Within South Sumatra Province, a more precise and targeted calculation of the human development index is possible because to the spatial resolution of a 1-kilometer area. It makes it possible to identify groups and regions that are more susceptible to poor development, which makes it easier to establish tailored interventions and policies to address the particular difficulties that people in such areas experience.
Spatially explicit data, which can be seen through maps or other graphical representations, are the results of the estimate process. These maps offer insightful information about how the human development index is distributed among the various regions in the South Sumatra Province, which can help stakeholders and policymakers identify areas of concern and put into place practical solutions to reduce development inequality.
Decision-makers can learn more about the localized dynamics of human development in South Sumatra Province by carrying out a case study with a 1-kilometer area resolution. This information can direct the creation of customized plans, initiatives, and regulations aimed at lowering inequality and enhancing the welfare of the populace in the region.
The mapping results of our proposed Spatial Granularity Human Development Index explain 73.8% of the official HDI data at the regency/municipality level and are highly correlated at the indicator level. Mapping with the help of machine learning algorithms is very likely to exceed our SGHDI, which can explain 71.8% of official data at the sub-district level and 85.2% at the regency/municipality and both are very strongly correlated. This proves the advantages of using the combination of geopastial big data and machine learning algorithms that we propose to assist policy making through the provision of quality data.

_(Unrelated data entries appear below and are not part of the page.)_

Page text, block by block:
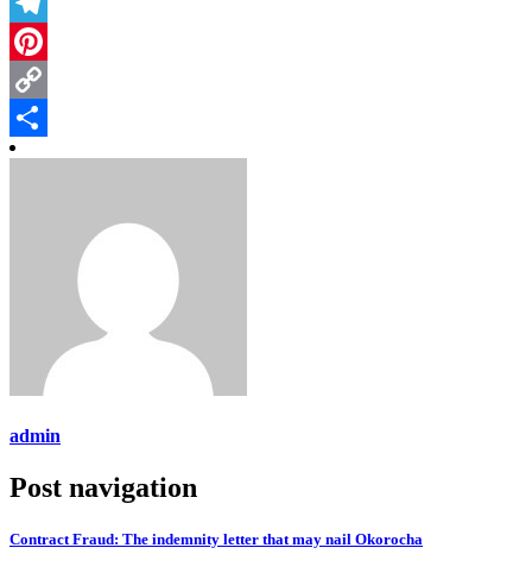
Telegram
Pinterest
Copy
Link
Share
admin
Post navigation
Contract Fraud: The indemnity letter that may nail Okorocha
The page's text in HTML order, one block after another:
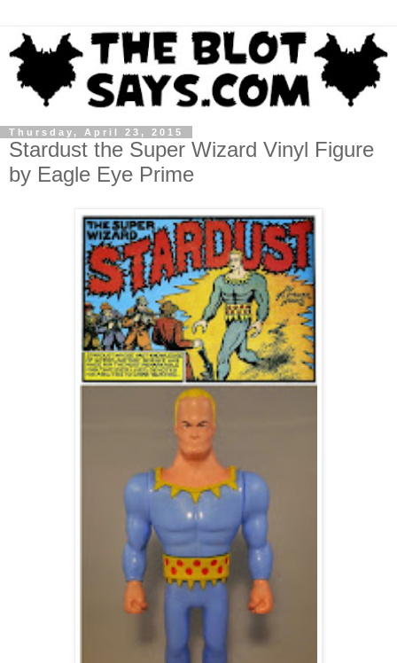
Thursday, April 23, 2015
Stardust the Super Wizard Vinyl Figure
by Eagle Eye Prime
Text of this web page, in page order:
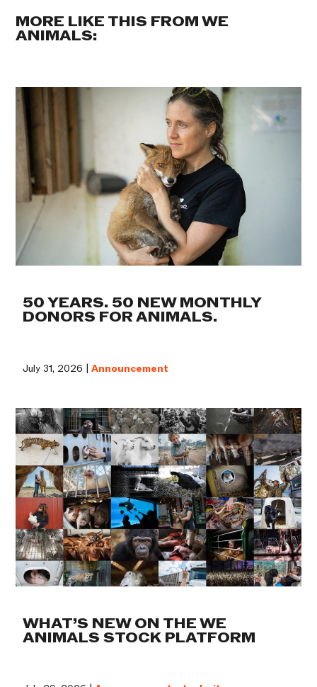
MORE LIKE THIS FROM WE
ANIMALS:
50 YEARS. 50 NEW MONTHLY
DONORS FOR ANIMALS.
July 31, 2026 |Announcement
WHAT’S NEW ON THE WE
ANIMALS STOCK PLATFORM
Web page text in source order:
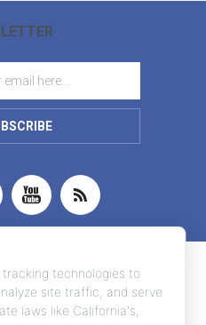
tracking technologies to
site traffic, and serve
laws like California's,
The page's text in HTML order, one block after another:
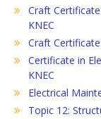
Craft
KNEC
Craft
Certificate in
KNEC
Electrical
Topic 12:
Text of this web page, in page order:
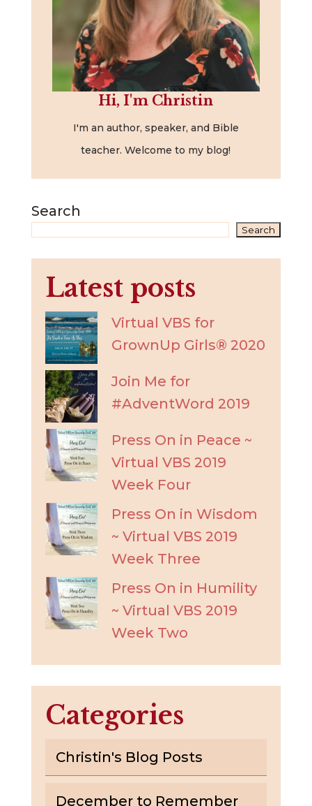
Hi, I'm Christin
I'm an author, speaker, and Bible
teacher. Welcome to my blog!
Search
Search
Latest posts
Virtual VBS for
GrownUp Girls® 2020
Join Me for
#AdventWord 2019
Press On in Peace ~
Virtual VBS 2019
Week Four
Press On in Wisdom
~ Virtual VBS 2019
Week Three
Press On in Humility
~ Virtual VBS 2019
Week Two
Categories
Christin's Blog Posts
December to Remember
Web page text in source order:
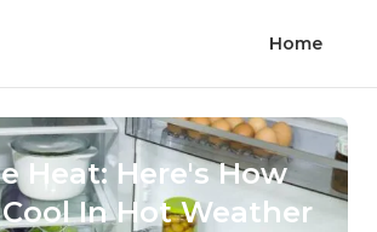
Home
Heat: Here's How
In Hot Weather
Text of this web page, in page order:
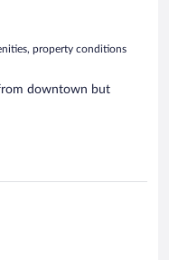
property conditions
downtown but
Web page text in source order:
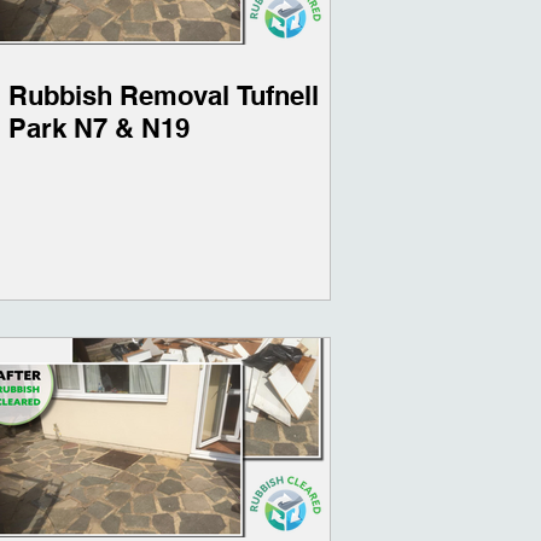
Rubbish Removal Tufnell
Park N7 & N19
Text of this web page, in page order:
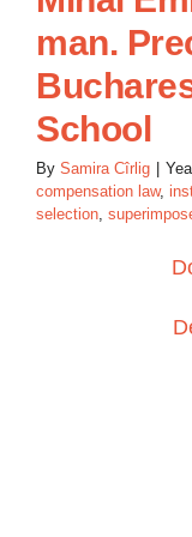
man.
School
By Samira Cîrlig
compensation law,
selection,
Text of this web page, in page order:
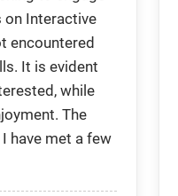
on Interactive
encountered
It is evident
while
The
have met a few
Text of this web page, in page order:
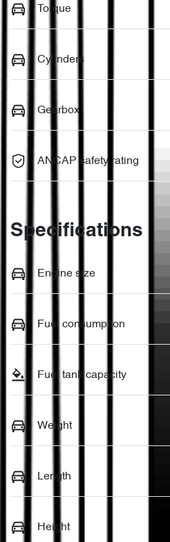
Torque
Cylinders
Gearbox
ANCAP safety rating
Specifications
Engine size
Fuel consumption
Fuel tank capacity
Weight
Length
Height
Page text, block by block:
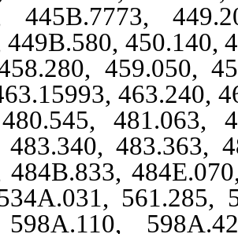
445B.7773,
450.140,
459.050,
463.240,
481.063,
483.340, 483.363,
484B.833,
561.285,
598A.110,
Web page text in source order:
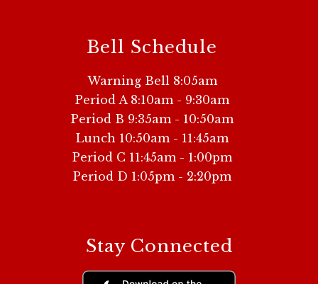
Bell Schedule
Warning Bell 8:05am
Period A 8:10am - 9:30am
Period B 9:35am - 10:50am
Lunch 10:50am - 11:45am
Period C 11:45am - 1:00pm
Period D 1:05pm - 2:20pm
Stay Connected
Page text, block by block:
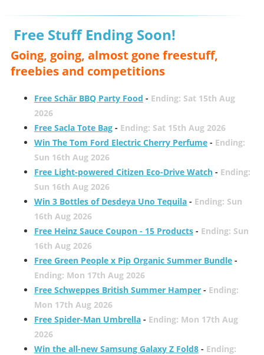
Free Stuff Ending Soon!
Going, going, almost gone freestuff,
freebies and competitions
Free Schär BBQ Party Food - Ending: Sat 15th Aug
2026
Free Sacla Tote Bag- Ending: Sat 15th Aug 2026
Win The Tom Ford Electric Cherry Perfume- Ending:
Sun 16th Aug 2026
Free Light-powered Citizen Eco-Drive Watch- Ending:
Sun 16th Aug 2026
Win 3 Bottles of Desdeya Uno Tequila- Ending: Sun
16th Aug 2026
Free Heinz Sauce Coupon - 15 Products- Ending: Sun
16th Aug 2026
Free Green People x Pip Organic Summer Bundle-
Ending: Mon 17th Aug 2026
Free Schweppes British Summer Hamper- Ending:
Mon 17th Aug 2026
Free Spider-Man Umbrella- Ending: Mon 17th Aug
2026
Win the all-new Samsung Galaxy Z Fold8- Ending:
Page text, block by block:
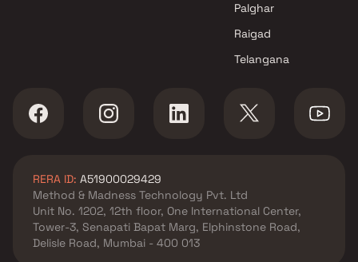
Palghar
Raigad
Telangana
RERA ID: A51900029429
Method & Madness Technology Pvt. Ltd
Unit No. 1202, 12th floor, One International Center,
Tower-3, Senapati Bapat Marg, Elphinstone Road,
Delisle Road, Mumbai - 400 013
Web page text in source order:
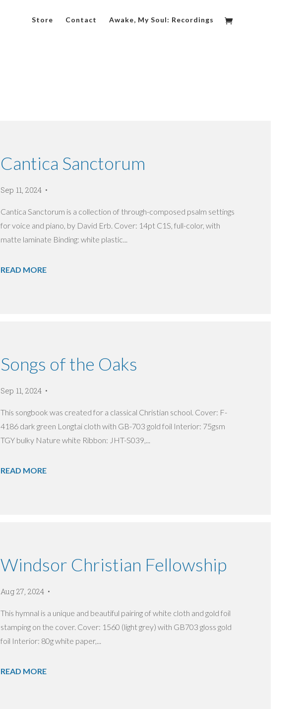
Store Contact Awake, My Soul: Recordings
Cantica Sanctorum
Sep 11, 2024
Cantica Sanctorum is a collection of through-composed psalm settings
for voice and piano, by David Erb. Cover: 14pt C1S, full-color, with
matte laminate Binding: white plastic...
READ MORE
Songs of the Oaks
Sep 11, 2024
This songbook was created for a classical Christian school. Cover: F-
4186 dark green Longtai cloth with GB-703 gold foil Interior: 75gsm
TGY bulky Nature white Ribbon: JHT-S039,...
READ MORE
Windsor Christian Fellowship
Aug 27, 2024
This hymnal is a unique and beautiful pairing of white cloth and gold foil
stamping on the cover. Cover: 1560 (light grey) with GB703 gloss gold
foil Interior: 80g white paper,...
READ MORE
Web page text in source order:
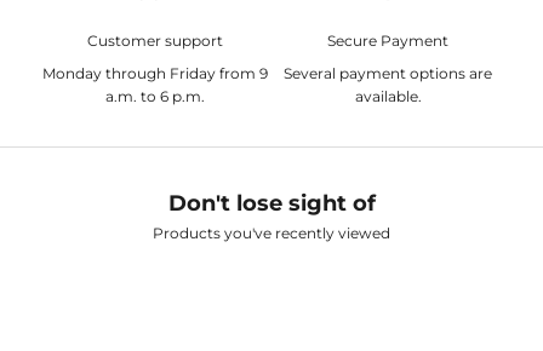
Customer support
Monday through Friday from 9
a.m. to 6 p.m.
Secure Payment
Several payment options are
available.
Don't lose sight of
Products you've recently viewed
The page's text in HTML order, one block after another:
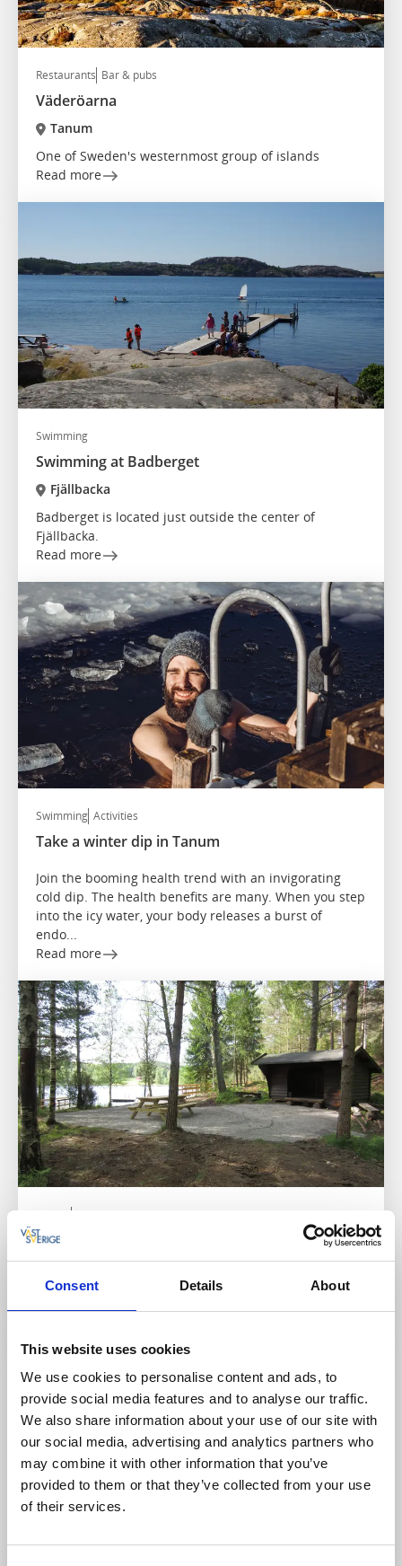
Consent Details About
This website uses cookies
We use cookies to personalise content and ads, to
provide social media features and to analyse our traffic.
We also share information about your use of our site with
our social media, advertising and analytics partners who
may combine it with other information that you’ve
provided to them or that they’ve collected from your use
of their services.
Restaurants Bar & pubs
Väderöarna
Tanum
One of Sweden's westernmost group of islands
Read more
Swimming
Swimming at Badberget
Fjällbacka
Badberget is located just outside the center of
Fjällbacka.
Read more
Swimming Activities
Take a winter dip in Tanum
Join the booming health trend with an invigorating
cold dip. The health benefits are many. When you step
into the icy water, your body releases a burst of
endo...
Read more
Ranebo Outdoor Recreation Facility
neighbors.
Read more

The 2-dimensional and 3-dimensional map dashboards have the advantage of allowing users to pinpoint specific geographical places within each 1km area. The map dashboard produced in this research includes various additional components that can help stakeholders and users to identify HDI estimates and each of its indicators more accurately, more intuitively, and interactively.
VISIT 2D MAP DASHBOARD HERE!
VISIT 3D MAP DASHBOARD HERE!
Human Development Priority Areas
The results of HDI granular mapping estimation at the best 1 km x 1 km level can be used as the basis of priority areas for human development policy direction. The results of the HDI granular estimation at the 1 km level in this study show the advantages of detailed areas that can be covered from the use of geospatial big data, but the direction of development policies is carried out at the smallest level, namely sub-village/village using the distribution of the General Allocation Fund (DAU). The policy evaluation can be identified through the web map dashboard that has been built. HDI estimation figures at the granular level have been aggregated from the village level to the sub-district level on the map dashboard so that it can facilitate stakeholders in determining the policy of development priority areas.
There are many areas with HDI achievements below the national average (national HDI = 72.91), namely 3,119 urban villages/villages, and below the average of South Sumatra Province (South Sumatra HDI = 70.90), namely 2,382 urban villages/villages, based on the results of identifying the estimated HDI figures in 3,264 urban villages/villages through the map dashboard. To increase population welfare and meet the HDI target in the RPJMN IV agenda, these villages must be assessed and closely watched for greater human development in terms of the health, education, and economics of their citizens.